Essentially, replicate front and middle dimensions generally speaking, of the Lotus 7, with the beautiful long slender bonnet, however with a battery and longitudinal fuel cell, in place of where a longitudinally mounted rover engine would have traditionally been. I plan on trying my best to copy the shape and paintjob of a caterham r500.
Attachment:
IMG_3655.JPG
The nosecone would be standard issue Lotus 7. The goal for the car is to NOT have high placed tubes forward of the main roll hoop, with the upper waist of the chassis barely chest high whilst the driver is seated. car will have no windshield, no roof, no doors. The bodywork behind the rear subframe would quickly terminate at a sharp angle. The seating placement would be more forward than a traditional Lotus 7, thus to maintain the slender bonnet style the wheelbase would be slightly increased. This is not necessarily a bad thing, as a ~6" longer wheelbase would be more conducive to stability, and a slender and centered longitudinally placed fuel cell would aid in transitional handling.
I would like to run 1.75" dia aluminum tubing within the longitudinal 2"x3" frame rails, with 90 degree bulkhead fittings at the frame enterances and exits.
To itemize the components that I already have, and components which I would need to purchase:
Currently have:
Acura Integra subframe
Acura Integra front suspension arms
Eibach Springs/ Koni/tokico Dampers
Honda B-series engine (Complete w/wiring harness, manifolds, ECU, starter)
B-series transmission (Complete w/ clutch cable)
Clutchmasters Kevlar Clutch w/ heavy duty pressure plate
Integra Type R flywheel
B-series shift linkages, and shift lever w/knob
Acura Integra pedals (top swing)
Left and Right axles w/ halfshafts
left and right knuckes
Wilwood Dynalite 4-piston brake kit w/ 12.2" rotors, and Aluminum hats
1-3/4" dia Main Roll Hoop (AISI 1020) w/ rear X-brace, and lateral member for harnesses
Kosei K1 16x8" wheels
Yokohama A048 tires 225/45R16
Momo Start Seat
Momo steering wheel
Simpson 5pt harness
Optima Red Top battery w/battery box and 20 ft of battery leads
OEM integra fuel pump and fuel lines
To buy:
Miata front subframe
Miata front suspension arms w/knuckles
Miata steering rack and tie rods
Miata steering shaft
(Miata parts total: $600)
Wilwood Caliper bracket for NA Miata knuckles ($100)

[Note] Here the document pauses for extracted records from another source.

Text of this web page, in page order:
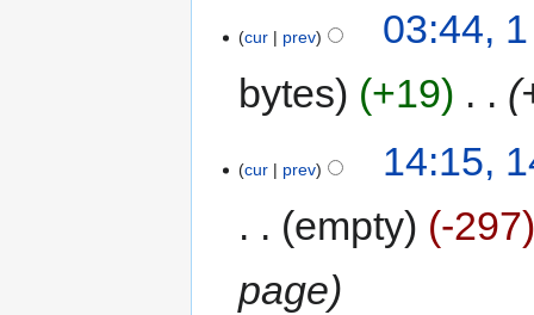
cur prev
03:44,
bytes
+19
cur prev
14:15,
empty
-297
page
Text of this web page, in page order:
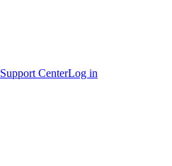
Support CenterLog in
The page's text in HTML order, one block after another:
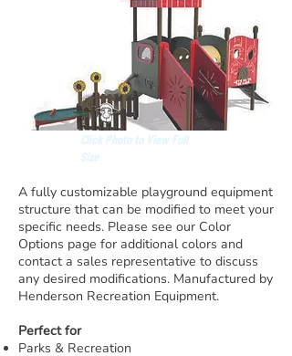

Aluminum Sheet for body panels: ($250)
60 ft of 2"x3" tubing AISI 1020 ($200)
100 ft of 1"x"1 AISI 1020 ($100)
20 ft of 1.75" diameter 6061-T6 aluminum tubing ($40)
Griffen 19"x22"x3" radiator ($173)
X2 Spherical Bearing rod ends (1/2" ID) ($30)
X4 Yamaha R6 Shocks used: $200
brake lines ($150)
fuel lines ($100)
Headlights, turn signals, brake lights, horn ($100)
side mirrors, rearview mirror ($50)
RCI Fuel Cell 8 gal: $90
http://www.summitracing.com/parts/bob-10993/overview/Also, out of curiosity, as well as trying to be somewhat considerate of the weight of each of the parts, I've weighed the parts which I've cannibalized from the integra:
Roll Bar: 68.5
Wheel/tire: 37.3 (x4 149.2)
front subframe: 16
Pass sub frame: 28.3
rear subframe: 20
driver side subframe: 31.7
Subtotal: 96
radiator: 11
wilwood dynalite caliper: 4.1 (x2 8.2)
wilwood 12.2" rotor and hat: 10 (x2)
optima red top battery: 33.3
pass side axle: 14
drivers side axle: 14
steering column: 8.9
steering rack: 23.4
upright, upper arm, lower arm, and radius rod: 30.6 (x2 61.2)
master cylinder: 2.2
brake booster: 8.5
pedal box assembly: 9.9
header: 17
exhaust muffler: 20.6
seat and bracket: 25.7
steering wheel and adapter 3
seat belts: 4.7
koni shock +eibach spring+fork: 11.8 (x2 23.6)
tokico shock + eiback spring: 10.6 (x2 21.2)
shifter linkages +knob: 6
intake arm: 3.7
catch can +hoses: 5.7
Engine/Trans: 350lbs (est)
subtotal: 1009.5 lbs
I'll try to post pics of the madness once I start cutting metal.